- _How to complete this task_: Below are records; reproduce exactly the lines from the one that has "Immaculate Conception Church." through the one that has "stories of overcoming", ends included, and nothing more.

- _Data shown_:
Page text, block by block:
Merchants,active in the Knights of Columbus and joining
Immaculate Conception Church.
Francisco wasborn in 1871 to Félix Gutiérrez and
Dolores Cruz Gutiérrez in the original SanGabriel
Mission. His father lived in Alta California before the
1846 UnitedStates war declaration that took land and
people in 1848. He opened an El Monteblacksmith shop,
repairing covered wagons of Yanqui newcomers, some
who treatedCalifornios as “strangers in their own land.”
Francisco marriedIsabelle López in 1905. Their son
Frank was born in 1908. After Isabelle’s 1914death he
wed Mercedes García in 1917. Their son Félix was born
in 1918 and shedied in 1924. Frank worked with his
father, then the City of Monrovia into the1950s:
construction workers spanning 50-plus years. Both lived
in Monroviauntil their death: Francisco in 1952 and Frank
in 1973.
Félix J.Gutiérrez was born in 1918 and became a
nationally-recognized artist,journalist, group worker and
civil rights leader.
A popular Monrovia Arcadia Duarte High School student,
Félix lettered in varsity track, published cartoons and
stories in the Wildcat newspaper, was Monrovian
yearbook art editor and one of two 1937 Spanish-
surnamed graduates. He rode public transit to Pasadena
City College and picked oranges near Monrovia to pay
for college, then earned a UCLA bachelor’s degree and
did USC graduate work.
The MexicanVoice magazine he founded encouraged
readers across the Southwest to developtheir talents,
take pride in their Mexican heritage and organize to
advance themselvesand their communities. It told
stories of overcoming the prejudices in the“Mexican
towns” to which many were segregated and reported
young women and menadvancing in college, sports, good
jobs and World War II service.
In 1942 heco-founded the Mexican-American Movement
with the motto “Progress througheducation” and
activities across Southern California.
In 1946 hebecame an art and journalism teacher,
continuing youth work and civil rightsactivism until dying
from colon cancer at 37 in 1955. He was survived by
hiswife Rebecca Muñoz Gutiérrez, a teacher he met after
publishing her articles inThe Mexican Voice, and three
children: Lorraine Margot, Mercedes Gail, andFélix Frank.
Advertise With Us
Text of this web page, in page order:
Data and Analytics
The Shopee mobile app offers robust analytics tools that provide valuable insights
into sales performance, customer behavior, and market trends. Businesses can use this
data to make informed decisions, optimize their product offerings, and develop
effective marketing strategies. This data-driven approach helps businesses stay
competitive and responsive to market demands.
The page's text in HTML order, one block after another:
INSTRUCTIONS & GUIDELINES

- _Task response_:
Immaculate Conception Church.
Francisco wasborn in 1871 to Félix Gutiérrez and
Dolores Cruz Gutiérrez in the original SanGabriel
Mission. His father lived in Alta California before the
1846 UnitedStates war declaration that took land and
people in 1848. He opened an El Monteblacksmith shop,
repairing covered wagons of Yanqui newcomers, some
who treatedCalifornios as “strangers in their own land.”
Francisco marriedIsabelle López in 1905. Their son
Frank was born in 1908. After Isabelle’s 1914death he
wed Mercedes García in 1917. Their son Félix was born
in 1918 and shedied in 1924. Frank worked with his
father, then the City of Monrovia into the1950s:
construction workers spanning 50-plus years. Both lived
in Monroviauntil their death: Francisco in 1952 and Frank
in 1973.
Félix J.Gutiérrez was born in 1918 and became a
nationally-recognized artist,journalist, group worker and
civil rights leader.
A popular Monrovia Arcadia Duarte High School student,
Félix lettered in varsity track, published cartoons and
stories in the Wildcat newspaper, was Monrovian
yearbook art editor and one of two 1937 Spanish-
surnamed graduates. He rode public transit to Pasadena
City College and picked oranges near Monrovia to pay
for college, then earned a UCLA bachelor’s degree and
did USC graduate work.
The MexicanVoice magazine he founded encouraged
readers across the Southwest to developtheir talents,
take pride in their Mexican heritage and organize to
advance themselvesand their communities. It told
stories of overcoming the prejudices in the“Mexican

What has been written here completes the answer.